When he recalls his past achievements, in his great renunciation speech, he almost can't believe them: to think he did all that. He's a different man when he puts his magic robe on; when he resumes his ducal garments he's amusingly conscious of just how long it's been. That dukedom means more to him than to most Prosperos; he speaks with wounded passion of "the gates of Milan" being breached by his enemies. He could use more iron to balance his charm, but he has a delightfully believable relationship, both playful and wary, with Miranda, who's played by his real-life daughter, Ruby Joy.

She's a determined lass, who not only offers to carry logs for her Ferdinand (Caden Douglas) but actually does so. Their love scene becomes a wood-bearing contest, pushed to the verge of slapstick and then retreating into an enchantment that is itself enchanting. There's the same tact, the same mix of inventiveness and sensitivity, in Ryan Hollyman's thick-voiced Caliban (he seems to share an accent with Dr. Frankenstein's creation), who waits until the very end of his "isle is full of noises" speech to break our hearts. His encounters with Trinculo (Scott Hurst) and Stephano (Kristian Bruun) are the funniest, truest and most volatile in ages.

The courtiers' scenes, too, are unusually compelling; Sheldon Davis' tempter Antonio exerts a palpable hold over Richard Alan Campbell's tempted Sebastian; John Dolan is a beneficent Gonzalo; and Michael Rawley's Alonso sounds more of the king's guilt and remorse than any actor I remember.
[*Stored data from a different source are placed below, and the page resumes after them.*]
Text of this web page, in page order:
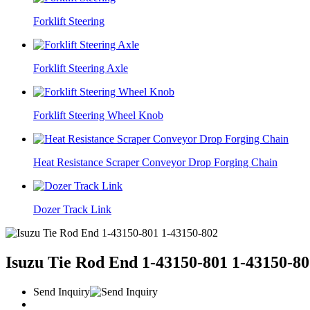
Forklift Steering
Forklift Steering Axle
Forklift Steering Wheel Knob
Heat Resistance Scraper Conveyor Drop Forging Chain
Dozer Track Link
Isuzu Tie Rod End 1-43150-801 1-43150-
Send Inquiry
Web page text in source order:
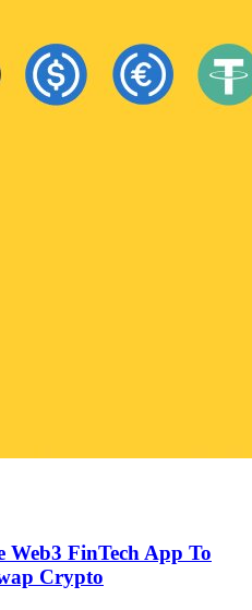
FinTech App To
Crypto
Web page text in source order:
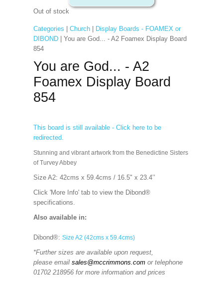
Out of stock
Categories Church|
Display Boards - FOAMEX or
DIBOND| You are God... - A2 Foamex Display Board
854
You are God... - A2
Foamex Display Board
854
This board is still available - Click here to be
redirected.
Stunning and vibrant artwork from the Benedictine Sisters
of Turvey Abbey
Size A2: 42cms x 59.4cms / 16.5" x 23.4’’
Click 'More Info' tab to view the Dibond®
specifications.
Also available in:
Dibond®: Size A2 (42cms x 59.4cms)
*Further sizes are available upon request,
please email sales@mccrimmons.comor telephone
01702 218956 for more information and prices
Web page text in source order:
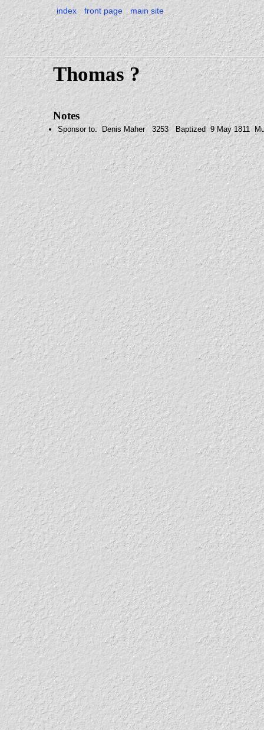
index front page main site
Thomas ?
Notes
Sponsor to: Denis Maher 3253 Baptized 9 May 1811
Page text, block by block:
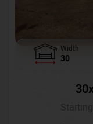
Width
30
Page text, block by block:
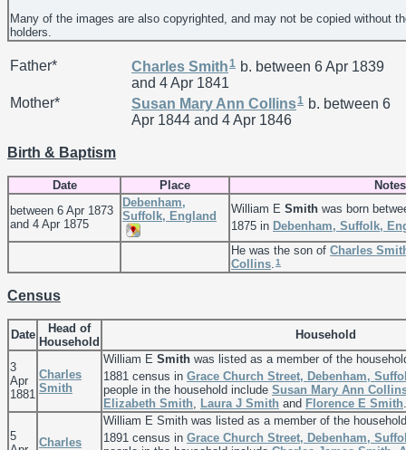
Many of the images are also copyrighted, and may not be copied without
holders.
Father* Charles Smith1 b. between 6 Apr 1839
and 4 Apr 1841
Mother*
Susan Mary Ann Collins1 b. between 6
Apr 1844 and 4 Apr 1846
Birth & Baptism
Date Place
Notes
between 6 Apr 1873
and 4 Apr 1875
Debenham,
Suffolk, England
William E Smith was born
1875 in Debenham, Suffolk,
He was the son of Charles
Collins.1
Census
Date
Head of
Household
Household
3
Apr
1881
Charles
Smith
William E Smith was listed as a member of the
1881 census in Grace Church Street, Debenham,
people in the household include Susan Mary Ann
Elizabeth Smith, Laura J Smith and Florence E Smith.
5
Charles
William E Smith was listed as a member of the
1891 census in Grace Church Street, Debenham,

Even the minor lord Adrian (Alex Dault) has a personality, plus a cushion for his master to sit on and a mobile tree-stump on which to put it. Ariel (Jennifer Toulmin) is, as she herself says, "pertly done," rather like Peter Pan, in the days when Peter was played by a woman, exulting in the cleverness of him/her. The most magical thing about her, though, is her singing, of exquisite new settings by Jonathan Monro.

Both she and Miranda show an unusual compassion for Caliban at the end. The production doesn't downplay the darkness en route but its conclusion is, by current standards, remarkably un-bitter. It makes a nice change.

What this show has in spades that The Winter's Tale lacks is concentration: the sense that every moment counts and that each relates to the next. Even Jonson might have been charmed.